Misstrauensantrag überstanden: Vize gegen Ortschef. Neun Gemeinderäte stellen sich offen gegen VP-Bürgermeister Stipanitz – auch Parteikollege und Vizebürgermeister Franz Deutsch.

Von Edith Mauritsch. Erstellt am 28. Oktober 2020 (05:10)
VP-Ortschef Herbert Stipanitz sieht sich nach wie vor mit Widerstand aus den eigenen Reihen konfrontiert. 
Mauritsch

Den Misstrauensantrag konnte VP-Bürgermeister Herbert Stipanitz knapp für sich entscheiden (die NÖN berichtete). Ruhe kehrt in der Gemeinde allerdings nicht ein. War die Abstimmung noch geheim, stellen sich jetzt neun Gemeinderäte offen gegen den Ortschef. Ebenso viele, wie für den Misstrauensantrag gestimmt haben.
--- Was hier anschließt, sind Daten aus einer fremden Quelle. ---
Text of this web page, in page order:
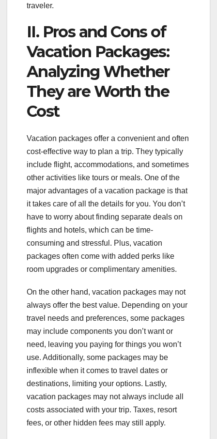
traveler.
II. Pros and Cons of
Vacation Packages:
Analyzing Whether
They are Worth the
Cost
Vacation packages offer a convenient and often
cost-effective way to plan a trip. They typically
include flight, accommodations, and sometimes
other activities like tours or meals. One of the
major advantages of a vacation package is that
it takes care of all the details for you. You don’t
have to worry about finding separate deals on
flights and hotels, which can be time-
consuming and stressful. Plus, vacation
packages often come with added perks like
room upgrades or complimentary amenities.
On the other hand, vacation packages may not
always offer the best value. Depending on your
travel needs and preferences, some packages
may include components you don’t want or
need, leaving you paying for things you won’t
use. Additionally, some packages may be
inflexible when it comes to travel dates or
destinations, limiting your options. Lastly,
vacation packages may not always include all
costs associated with your trip. Taxes, resort
fees, or other hidden fees may still apply.

Aussendung an Gemeindebürger

Die Aussendung an alle Gemeindebürger erging kurz nach der Gemeinderatssitzung am Montag der Vorwoche. Als Proponenten fungieren neun Mandatare, darunter mit Franz Deutsch auch der Vizebürgermeister, und mit Michael Deutsch, Gerhard Münzker und Sigrid Pribitzer-Wohlmuth seine VP-Parteikollegen sowie die gesamte Opposition mit den Mitgliedern von STS und FP.

In einer geheimen Abstimmung gegen den Bürgermeister zu stimmen ist eines – offen allen Bürgern gegenüber aufzutreten, hat schon eine andere Qualität. Das vier Seiten lange Schreiben listet chronologisch die Ereignisse auf, die die Truppe zur Einbringung des Misstrauensantrags veranlasste.

Beginnend von den ersten Verhandlungen mit einem Grundstückseigentümer am Hauptplatz, die alsbald abgebrochen wurden, über den Schwenk zum Grundstück Hauptstraße 45, die Aufregungen um die Umwidmung über die Bauverhandlung Anfang Juni bis zum Bekanntwerden des Kaufes eben dieses Grundstückes durch den Ortschef als Privatperson.

Klar wird in dem Schreiben zum Ausdruck gebracht: „Allgemein ging man davon aus, dass es sich um ein Gemeindeprojekt handelt. Zum Zeitpunkt der Bauverhandlung war Stipanitz bereits Eigentümer des Grundstückes. Er hat in Personalunion als erste Bauinstanz und Eigentümer gehandelt. Hier hätte zumindest der Vizebürgermeister zugezogen werden müssen.“

Geld von einem anonymen Gönner

Stipanitz erklärte des Öfteren, er habe den Geldbetrag von rund 100.000 Euro von einem anonymen Gönner für den Ankauf des Grundstückes geschenkt bekommen. Die Mandatare weisen jedoch darauf hin, dass im Kaufvertrag in keinem Wort erwähnt wird, dass Stipanitz als Treuhänder aufscheint. „Der Bürgermeister wollte oder konnte den Schenkungsgeber nicht nennen, keinen Treuhandvertrag oder Baurechtsvertrag vorlegen, es wurde keine Schenkungsanzeige nach § 121 Bundesabgabenordnung gemacht“, heißt es im Schreiben.

Die Vorwürfe (Geschenkannahme, Interessenskonflikt, Amtsmissbrauch) stehen für die neun Gemeinderäte nach wie vor im Raum. Es gab eine anonyme Anzeige bei der Staatsanwaltschaft, wo auch die Gemeinderäte als Mittäter genannt werden, und eine Aufsichtsbeschwerde der STS. Die FP brachte eine Sachverhaltsdarstellung ein. Pribitzer-Wohlmuth: „Es wurden bis dato keine der offenen Fragen beantwortet.“

Sogar VP-Landtagsabgeordneter René Lobner wird angegriffen. Es soll Gemeinderäte massiv unter Druck gesetzt haben. „Wie hätte ich das tun sollen, mit welchem Druckmittel?“, weist er die Vorwürfe von sich.